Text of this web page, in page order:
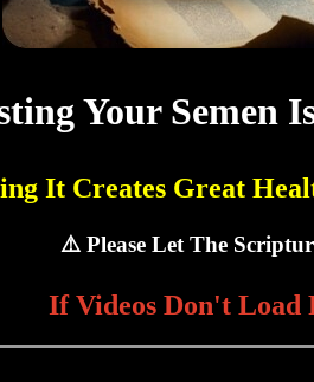
Your
It Creates Great
⚠️ Please Let The
If Videos Don't Load
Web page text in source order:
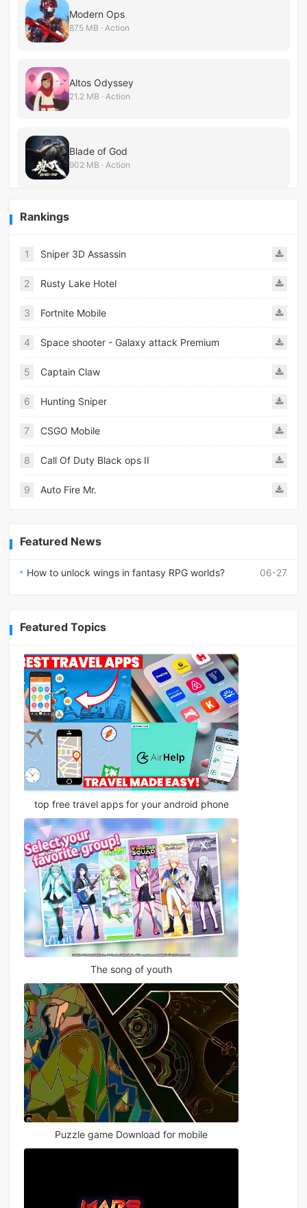
Modern Ops
875 MB · Action
Altos Odyssey
21.2 MB · Action
Blade of God
902 MB · Action
Rankings
1 Sniper 3D Assassin
2 Rusty Lake Hotel
3 Fortnite Mobile
4 Space shooter - Galaxy attack Premium
5 Captain Claw
6 Hunting Sniper
7 CSGO Mobile
8 Call Of Duty Black ops II
9 Auto Fire Mr.
Featured News
06-27
How to unlock wings in fantasy RPG worlds?
Featured Topics
top free travel apps for your android phone
The song of youth
Puzzle game Download for mobile
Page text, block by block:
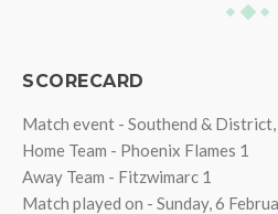
SCORECARD
Match event - Southend &
Home Team - Phoenix Flames 1
Away Team - Fitzwimarc 1
Match played on - Sunday, 6
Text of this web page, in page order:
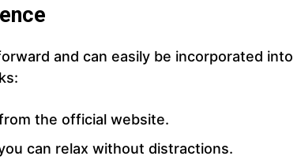
and can easily be incorporated into
the official website.
can relax without distractions.
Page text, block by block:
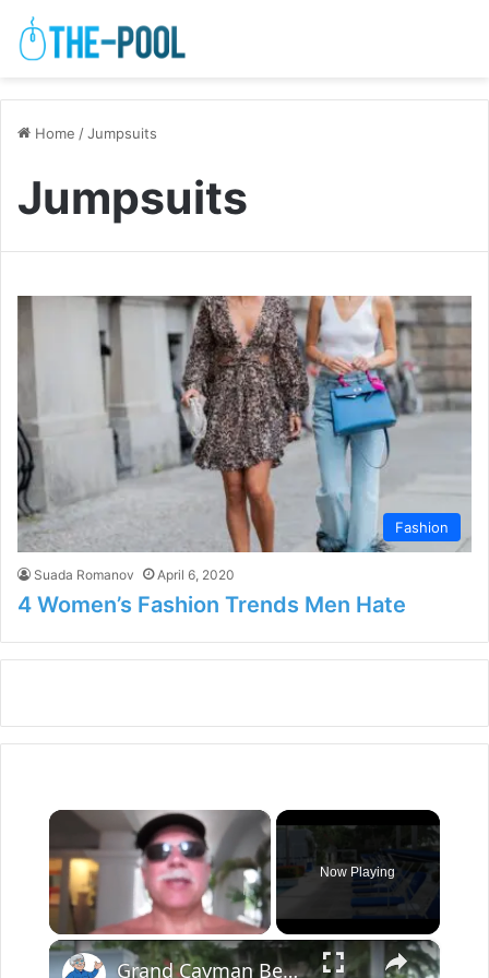
Home /Jumpsuits
Jumpsuits
Fashion
Suada Romanov April 6, 2020
4 Women’s Fashion Trends Men Hate
×
Unmute
Now Playing
×
Grand Cayman Beach Suites Pool Area
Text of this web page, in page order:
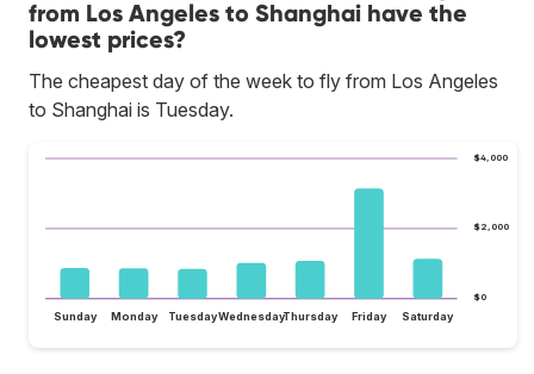
from Los Angeles to Shanghai have the
lowest prices?
The cheapest day of the week to fly from Los Angeles
to Shanghai is Tuesday.
$0
$2,000
$4,000
Sunday Monday TuesdayWednesdayThursday Friday Saturday
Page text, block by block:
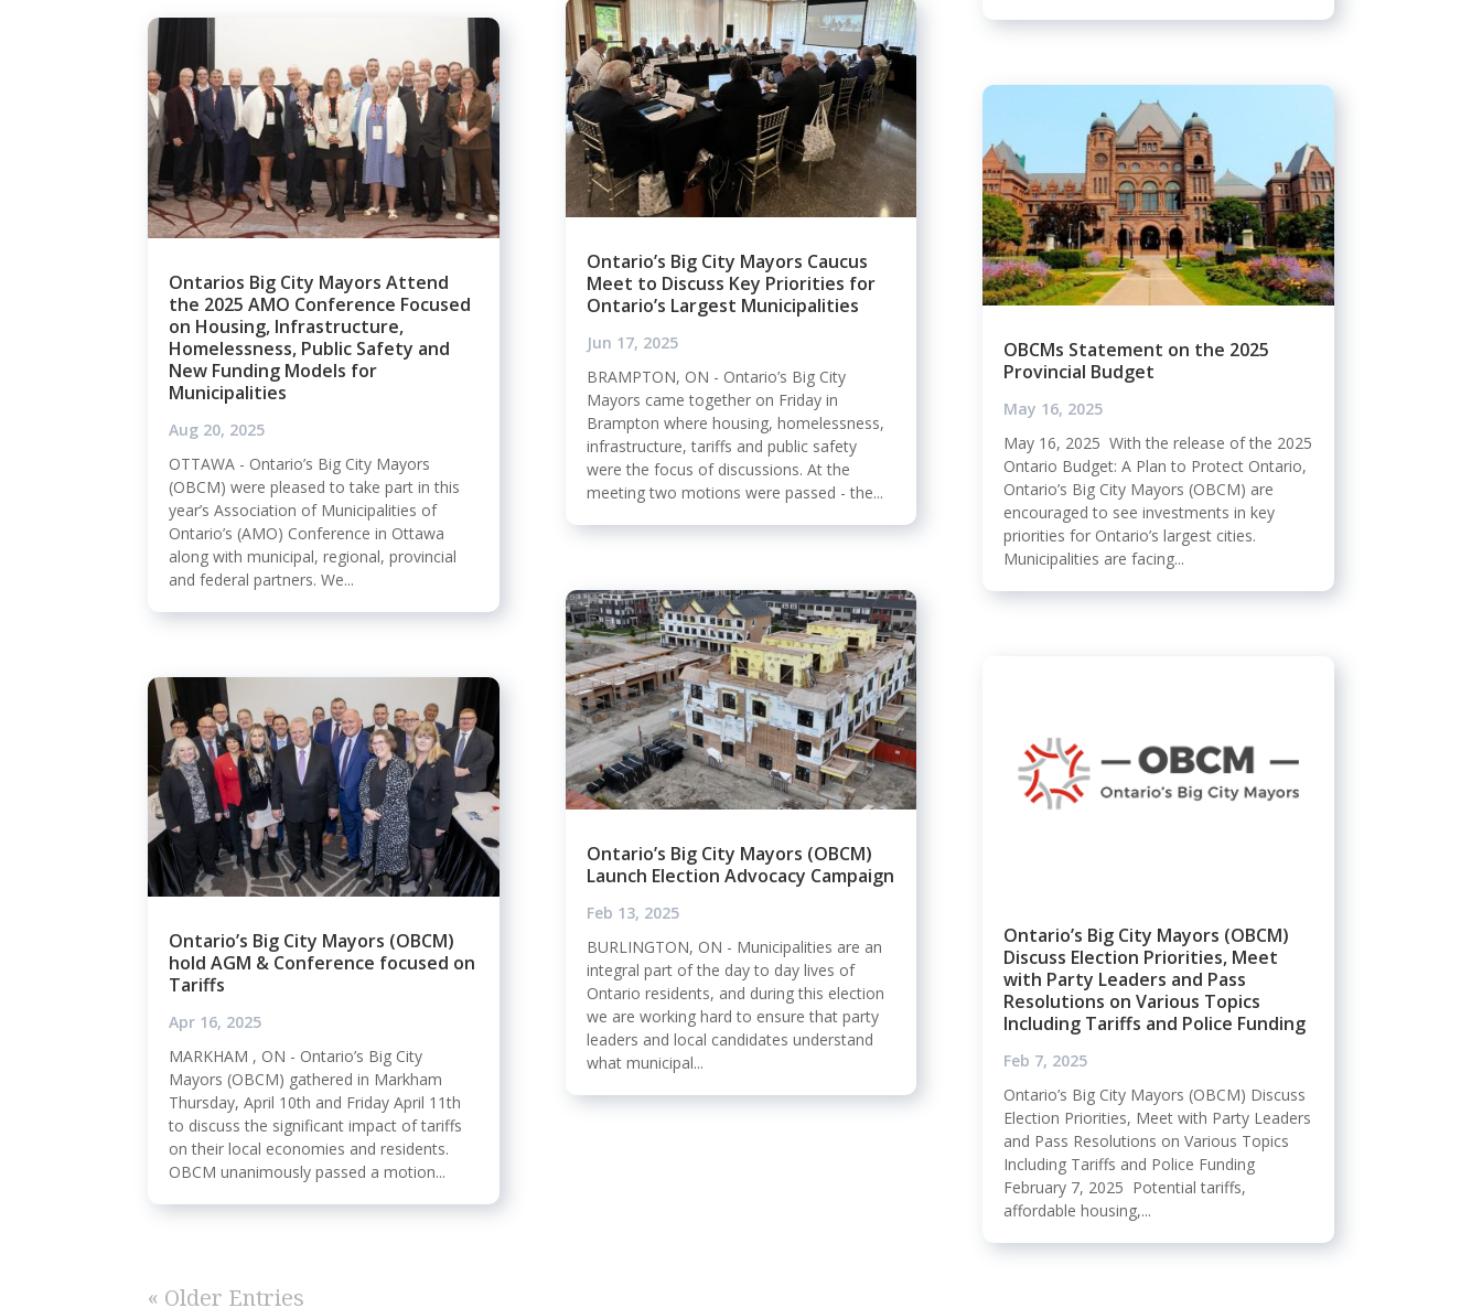
Ontarios Big City Mayors Attend
the 2025 AMO Conference Focused
on Housing, Infrastructure,
Homelessness, Public Safety and
New Funding Models for
Municipalities
Aug 20, 2025
OTTAWA - Ontario’s Big City Mayors
(OBCM) were pleased to take part in this
year’s Association of Municipalities of
Ontario’s (AMO) Conference in Ottawa
along with municipal, regional, provincial
and federal partners. We...
Ontario’s Big City Mayors (OBCM)
hold AGM & Conference focused on
Tariffs
Apr 16, 2025
MARKHAM , ON - Ontario’s Big City
Mayors (OBCM) gathered in Markham
Thursday, April 10th and Friday April 11th
to discuss the significant impact of tariffs
on their local economies and residents.
OBCM unanimously passed a motion...
Ontario’s Big City Mayors Caucus
Meet to Discuss Key Priorities for
Ontario’s Largest Municipalities
Jun 17, 2025
BRAMPTON, ON - Ontario’s Big City
Mayors came together on Friday in
Brampton where housing, homelessness,
infrastructure, tariffs and public safety
were the focus of discussions. At the
meeting two motions were passed - the...
Ontario’s Big City Mayors (OBCM)
Launch Election Advocacy Campaign
Feb 13, 2025
BURLINGTON, ON - Municipalities are an
integral part of the day to day lives of
Ontario residents, and during this election
we are working hard to ensure that party
leaders and local candidates understand
what municipal...
OBCMs Statement on the 2025
Provincial Budget
May 16, 2025
May 16, 2025 With the release of the 2025
Ontario Budget: A Plan to Protect Ontario,
Ontario’s Big City Mayors (OBCM) are
encouraged to see investments in key
priorities for Ontario’s largest cities.
Municipalities are facing...
Ontario’s Big City Mayors (OBCM)
Discuss Election Priorities, Meet
with Party Leaders and Pass
Resolutions on Various Topics
Including Tariffs and Police Funding
Feb 7, 2025
Ontario’s Big City Mayors (OBCM) Discuss
Election Priorities, Meet with Party Leaders
and Pass Resolutions on Various Topics
Including Tariffs and Police Funding
February 7, 2025 Potential tariffs,
affordable housing,...
« Older Entries
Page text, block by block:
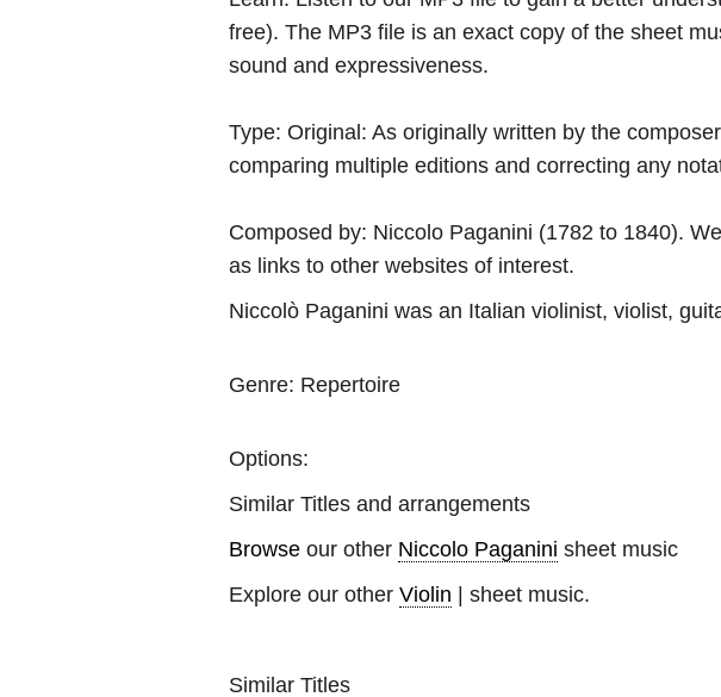
free). The MP3 file is an exact copy of the sheet
sound and expressiveness.
Type: Original: As originally written by the
comparing multiple editions and correcting any
Composed by: Niccolo Paganini (1782 to 1840).
as links to other websites of interest.
Niccolò Paganini was an Italian violinist, violist,
Genre: Repertoire
Options:
Similar Titles and arrangements
Browse our other Niccolo Paganini sheet music
Explore our other Violin | sheet music.
Similar Titles
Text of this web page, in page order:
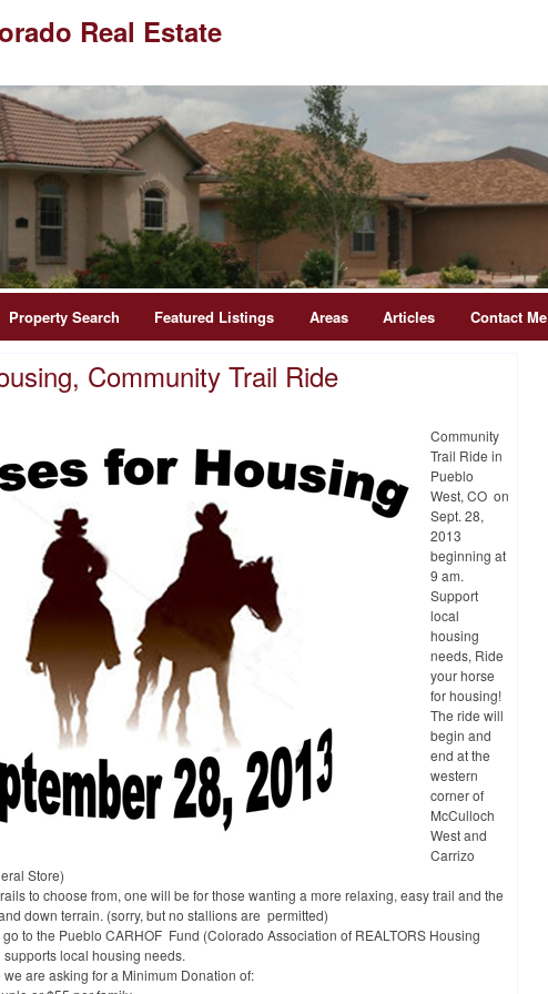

**Exercise requirements**: Copy each line of the listing above that contains the word "sheet".

**Exercise answer**:
free). The MP3 file is an exact copy of the sheet
Browse our other Niccolo Paganini sheet music
Explore our other Violin | sheet music.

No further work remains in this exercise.